Wanita yang bersama Wendy itu perlahan membuka kaitan masker di telinganya. Jemarinya begitu lentik, indah, dihiasi dengan kuku panjang yang dicat warna nude.
"Hai, namaku Manda." Ucap pacarnya Wendy usai melepaskan masker. Ia yang duduk tak berjauhan dengan Sinta lantas mengulurkan tangan untuk saling berjabat. Sedangkan kepada Brian, ia hanya tersenyum dengan sedikit anggukan.
"Hallo Kak, aku Sinta dan ini Brian." Sinta teramat senang bisa menjabat tangan wanita cantik seperti Manda. Padahal Manda sendiri baru kali ini menjabat tangan seorang bule.
'Gila sih ini, lebih cantikan aslinya daripada di foto.' Batin Brian, tanpa ada niat untuk mendekatinya.

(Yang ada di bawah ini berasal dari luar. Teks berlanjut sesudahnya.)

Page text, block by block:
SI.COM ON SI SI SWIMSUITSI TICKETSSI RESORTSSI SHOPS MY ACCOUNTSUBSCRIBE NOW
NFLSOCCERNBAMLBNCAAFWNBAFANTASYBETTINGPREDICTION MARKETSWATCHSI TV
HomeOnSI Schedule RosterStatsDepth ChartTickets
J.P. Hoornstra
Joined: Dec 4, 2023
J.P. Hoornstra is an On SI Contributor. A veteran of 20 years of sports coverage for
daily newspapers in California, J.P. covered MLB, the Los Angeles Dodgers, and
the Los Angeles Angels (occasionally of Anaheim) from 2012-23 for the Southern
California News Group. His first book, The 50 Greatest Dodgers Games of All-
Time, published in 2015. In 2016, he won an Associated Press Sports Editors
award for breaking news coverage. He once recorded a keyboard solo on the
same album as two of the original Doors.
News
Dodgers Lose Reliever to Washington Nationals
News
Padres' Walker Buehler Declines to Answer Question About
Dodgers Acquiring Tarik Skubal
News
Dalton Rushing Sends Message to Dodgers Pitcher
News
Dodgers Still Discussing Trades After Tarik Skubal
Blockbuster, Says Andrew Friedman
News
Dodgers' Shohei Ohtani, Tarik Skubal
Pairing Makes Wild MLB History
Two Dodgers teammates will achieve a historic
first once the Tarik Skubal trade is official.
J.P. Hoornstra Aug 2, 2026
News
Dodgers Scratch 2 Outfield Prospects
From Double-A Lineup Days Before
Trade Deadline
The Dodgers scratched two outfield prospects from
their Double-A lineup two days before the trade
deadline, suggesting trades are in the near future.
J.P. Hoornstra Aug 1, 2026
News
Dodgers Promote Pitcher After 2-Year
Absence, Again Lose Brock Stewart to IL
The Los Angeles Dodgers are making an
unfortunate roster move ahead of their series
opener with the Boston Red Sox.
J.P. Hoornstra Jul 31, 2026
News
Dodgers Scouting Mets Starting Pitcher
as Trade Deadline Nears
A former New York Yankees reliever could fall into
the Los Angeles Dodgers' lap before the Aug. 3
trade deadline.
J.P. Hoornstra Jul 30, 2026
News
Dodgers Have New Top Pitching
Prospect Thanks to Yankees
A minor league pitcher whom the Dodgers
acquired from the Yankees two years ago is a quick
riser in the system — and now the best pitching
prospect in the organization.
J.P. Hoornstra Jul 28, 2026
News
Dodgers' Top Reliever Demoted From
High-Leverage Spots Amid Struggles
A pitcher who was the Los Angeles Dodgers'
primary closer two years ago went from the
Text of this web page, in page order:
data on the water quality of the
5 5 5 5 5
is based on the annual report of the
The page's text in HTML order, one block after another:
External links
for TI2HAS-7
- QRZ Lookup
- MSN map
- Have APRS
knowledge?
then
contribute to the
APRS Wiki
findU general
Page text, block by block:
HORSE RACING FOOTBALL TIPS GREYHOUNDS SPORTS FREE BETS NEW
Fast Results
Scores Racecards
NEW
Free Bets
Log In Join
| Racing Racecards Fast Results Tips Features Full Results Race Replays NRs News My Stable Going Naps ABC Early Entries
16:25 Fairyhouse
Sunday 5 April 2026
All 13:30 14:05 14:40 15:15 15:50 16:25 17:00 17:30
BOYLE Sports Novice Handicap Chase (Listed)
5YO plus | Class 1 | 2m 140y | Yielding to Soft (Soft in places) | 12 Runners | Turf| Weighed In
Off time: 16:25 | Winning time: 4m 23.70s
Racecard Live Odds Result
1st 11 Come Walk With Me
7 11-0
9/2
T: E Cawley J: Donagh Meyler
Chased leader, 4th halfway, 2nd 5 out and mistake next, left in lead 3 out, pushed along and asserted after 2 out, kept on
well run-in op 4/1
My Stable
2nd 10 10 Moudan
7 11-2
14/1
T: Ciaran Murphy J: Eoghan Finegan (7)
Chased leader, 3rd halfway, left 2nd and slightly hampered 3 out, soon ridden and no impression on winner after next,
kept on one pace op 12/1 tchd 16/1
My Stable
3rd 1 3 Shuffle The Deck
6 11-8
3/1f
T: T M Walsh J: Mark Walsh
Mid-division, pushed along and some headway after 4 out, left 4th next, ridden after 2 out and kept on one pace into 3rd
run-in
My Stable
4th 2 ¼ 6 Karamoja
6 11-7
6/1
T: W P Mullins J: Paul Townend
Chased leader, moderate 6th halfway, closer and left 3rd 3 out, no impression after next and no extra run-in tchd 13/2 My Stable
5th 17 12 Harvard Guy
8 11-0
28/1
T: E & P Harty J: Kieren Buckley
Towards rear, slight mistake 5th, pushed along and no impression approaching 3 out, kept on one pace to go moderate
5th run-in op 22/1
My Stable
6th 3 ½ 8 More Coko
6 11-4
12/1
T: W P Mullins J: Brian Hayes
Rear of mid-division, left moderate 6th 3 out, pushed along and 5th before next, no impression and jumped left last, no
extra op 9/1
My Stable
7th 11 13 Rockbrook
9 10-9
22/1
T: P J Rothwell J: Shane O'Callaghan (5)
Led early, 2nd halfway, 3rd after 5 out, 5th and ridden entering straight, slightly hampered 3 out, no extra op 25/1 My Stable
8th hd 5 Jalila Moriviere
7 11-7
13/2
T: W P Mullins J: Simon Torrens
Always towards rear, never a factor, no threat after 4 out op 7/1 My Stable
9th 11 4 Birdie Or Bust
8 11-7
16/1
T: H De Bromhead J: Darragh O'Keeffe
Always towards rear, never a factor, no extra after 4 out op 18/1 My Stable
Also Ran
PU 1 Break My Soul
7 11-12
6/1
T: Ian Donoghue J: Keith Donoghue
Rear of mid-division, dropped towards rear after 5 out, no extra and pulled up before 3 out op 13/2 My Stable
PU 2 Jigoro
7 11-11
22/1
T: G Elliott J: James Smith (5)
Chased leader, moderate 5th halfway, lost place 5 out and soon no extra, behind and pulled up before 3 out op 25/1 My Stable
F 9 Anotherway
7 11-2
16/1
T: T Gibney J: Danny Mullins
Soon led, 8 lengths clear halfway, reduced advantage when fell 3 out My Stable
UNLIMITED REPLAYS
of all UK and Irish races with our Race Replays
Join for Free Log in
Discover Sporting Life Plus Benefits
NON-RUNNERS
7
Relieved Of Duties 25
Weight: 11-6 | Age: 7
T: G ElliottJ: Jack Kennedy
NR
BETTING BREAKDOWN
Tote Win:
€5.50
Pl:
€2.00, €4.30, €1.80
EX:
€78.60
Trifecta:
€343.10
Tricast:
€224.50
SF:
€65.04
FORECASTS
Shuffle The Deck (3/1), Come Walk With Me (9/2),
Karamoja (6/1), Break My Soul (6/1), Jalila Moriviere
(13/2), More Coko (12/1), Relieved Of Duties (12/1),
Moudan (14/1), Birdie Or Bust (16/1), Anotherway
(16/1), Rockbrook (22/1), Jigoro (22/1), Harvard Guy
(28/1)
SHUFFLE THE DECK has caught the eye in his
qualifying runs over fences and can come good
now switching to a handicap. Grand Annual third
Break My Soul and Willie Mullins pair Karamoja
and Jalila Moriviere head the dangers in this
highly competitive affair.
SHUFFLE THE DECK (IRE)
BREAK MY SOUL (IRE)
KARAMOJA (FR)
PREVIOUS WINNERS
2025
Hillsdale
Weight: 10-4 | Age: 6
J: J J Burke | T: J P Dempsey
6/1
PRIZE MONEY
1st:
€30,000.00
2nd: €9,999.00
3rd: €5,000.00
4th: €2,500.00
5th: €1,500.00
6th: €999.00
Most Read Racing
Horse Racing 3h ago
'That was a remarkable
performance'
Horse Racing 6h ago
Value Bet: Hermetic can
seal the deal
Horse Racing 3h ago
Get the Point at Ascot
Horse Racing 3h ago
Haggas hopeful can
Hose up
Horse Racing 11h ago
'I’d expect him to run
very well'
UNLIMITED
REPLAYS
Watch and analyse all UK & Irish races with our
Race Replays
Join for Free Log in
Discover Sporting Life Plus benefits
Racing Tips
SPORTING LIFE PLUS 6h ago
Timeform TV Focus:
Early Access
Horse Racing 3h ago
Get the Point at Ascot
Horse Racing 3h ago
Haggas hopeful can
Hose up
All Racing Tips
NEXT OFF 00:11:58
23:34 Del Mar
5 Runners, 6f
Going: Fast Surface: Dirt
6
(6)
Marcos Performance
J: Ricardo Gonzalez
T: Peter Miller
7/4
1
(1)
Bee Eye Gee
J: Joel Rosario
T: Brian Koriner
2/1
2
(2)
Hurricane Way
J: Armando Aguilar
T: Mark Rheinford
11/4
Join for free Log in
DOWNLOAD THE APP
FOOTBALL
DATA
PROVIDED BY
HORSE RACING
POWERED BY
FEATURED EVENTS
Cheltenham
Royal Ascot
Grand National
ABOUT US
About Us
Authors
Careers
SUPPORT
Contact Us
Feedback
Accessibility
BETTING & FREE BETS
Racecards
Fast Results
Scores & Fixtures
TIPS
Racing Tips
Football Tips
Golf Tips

"Ah iya, Wendy juga sudah bercerita tentang kalian. Em, aku akan pergi ke luar sebentar, kalian mau pesan minum?"
"Tidak usah Kak, aku bawa." Sinta menepuk-nepuk tas selempang yang berada di atas pahanya.
"Oh, haha.. Baiklah."
Kemudian Manda berdiri membelakangi Sinta. Suatu isyarat ia berikan kepada Wendy dan Wendy membalasnya dengan sebuah anggukan. Manda pun mendekati pintu yang tengah dihalangi oleh Gilang dan Diah, ia hendak menepuk pundak Gilang tapi kala itu Gilang menoleh dan membuat pipinya hampir tergores oleh kuku tajam Manda.
"E eeh.. Bujung buset! Eh, bujung buset?" Gilang terdiam sejenak setelah spontan menghindar.
"Pppftt!" Diah yang melihat perilaku Gilang sontak menahan tawa.
"Emm.. Kamu Gilang ka-" Ucap Manda namun terpotong.
"Iya, dan aku Diah." Diah menjawab dan membuat Manda langsung menatap ke arahnya.
"Oh ya, salam kenal, aku Manda. Kalian mau pesan minum? Aku akan pergi ke luar sebentar." Manda tersenyum ramah.
"Nggak usah." Diah menarik tangan Gilang untuk menghindar dari pintu. Nadanya yang judes dan sikapnya yang memaksa membuat Gilang terheran-heran.
"Pacar temen lu mirip janda ya," bisik Diah kepada Gilang saat mereka sudah duduk di bagian pendek sofa leter L.
Gilang hanya menyenggolkan tangan takut Wendy akan mendengar. Tak lama Manda pun kembali ditemani seorang karyawan yang membawakan minuman botol.
"Loh? Kok belum nyanyi? Mesinnya kan udah nyala?" Manda mendapati mereka yang masih duduk-duduk saja.
Bukannya tak mau bernyanyi, tapi mereka tak tahu bagaimana cara mengoperasikan mesin karaoke. Brian yang sebenarnya tahu juga hanya diam-diam saja, lagipula ia tak akan ikut bernyanyi.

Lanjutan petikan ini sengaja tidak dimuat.